Task to complete:
Could you return only the lines that run from the line with "someone suitable" through the final line of the data, exactly as they stand?

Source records

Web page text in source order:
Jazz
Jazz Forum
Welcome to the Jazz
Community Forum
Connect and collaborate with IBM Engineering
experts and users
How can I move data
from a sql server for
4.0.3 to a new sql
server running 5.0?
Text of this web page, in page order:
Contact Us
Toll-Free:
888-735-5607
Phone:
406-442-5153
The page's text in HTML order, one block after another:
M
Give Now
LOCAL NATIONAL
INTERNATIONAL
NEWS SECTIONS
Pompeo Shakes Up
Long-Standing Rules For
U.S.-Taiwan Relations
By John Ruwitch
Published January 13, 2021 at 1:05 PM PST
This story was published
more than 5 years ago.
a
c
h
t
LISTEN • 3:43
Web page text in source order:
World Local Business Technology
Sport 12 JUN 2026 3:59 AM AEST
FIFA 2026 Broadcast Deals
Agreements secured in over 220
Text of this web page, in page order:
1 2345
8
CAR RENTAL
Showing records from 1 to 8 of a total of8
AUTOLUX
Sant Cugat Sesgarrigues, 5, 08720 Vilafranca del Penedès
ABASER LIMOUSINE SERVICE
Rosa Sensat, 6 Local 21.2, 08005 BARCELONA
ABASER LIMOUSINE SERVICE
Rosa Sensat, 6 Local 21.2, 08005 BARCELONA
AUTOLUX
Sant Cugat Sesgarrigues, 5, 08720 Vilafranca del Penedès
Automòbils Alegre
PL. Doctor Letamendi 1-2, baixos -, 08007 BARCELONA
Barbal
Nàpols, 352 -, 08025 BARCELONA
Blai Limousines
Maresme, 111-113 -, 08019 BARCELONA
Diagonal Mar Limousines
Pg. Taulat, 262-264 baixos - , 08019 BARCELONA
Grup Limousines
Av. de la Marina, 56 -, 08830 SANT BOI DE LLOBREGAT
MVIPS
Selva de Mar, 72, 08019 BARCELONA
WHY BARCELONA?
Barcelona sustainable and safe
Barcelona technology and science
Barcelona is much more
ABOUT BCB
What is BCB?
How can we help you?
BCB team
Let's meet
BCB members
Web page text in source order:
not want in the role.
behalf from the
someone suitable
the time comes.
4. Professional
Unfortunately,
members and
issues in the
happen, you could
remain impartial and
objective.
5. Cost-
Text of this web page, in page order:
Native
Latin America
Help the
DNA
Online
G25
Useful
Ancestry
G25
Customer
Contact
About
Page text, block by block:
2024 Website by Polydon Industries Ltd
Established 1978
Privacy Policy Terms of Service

Response to this exercise:
someone suitable
the time comes.
4. Professional
Unfortunately,
members and
issues in the
happen, you could
remain impartial and
objective.
5. Cost-
Text of this web page, in page order:
Native
Latin America
Help the
DNA
Online
G25
Useful
Ancestry
G25
Customer
Contact
About
Page text, block by block:
2024 Website by Polydon Industries Ltd
Established 1978
Privacy Policy Terms of Service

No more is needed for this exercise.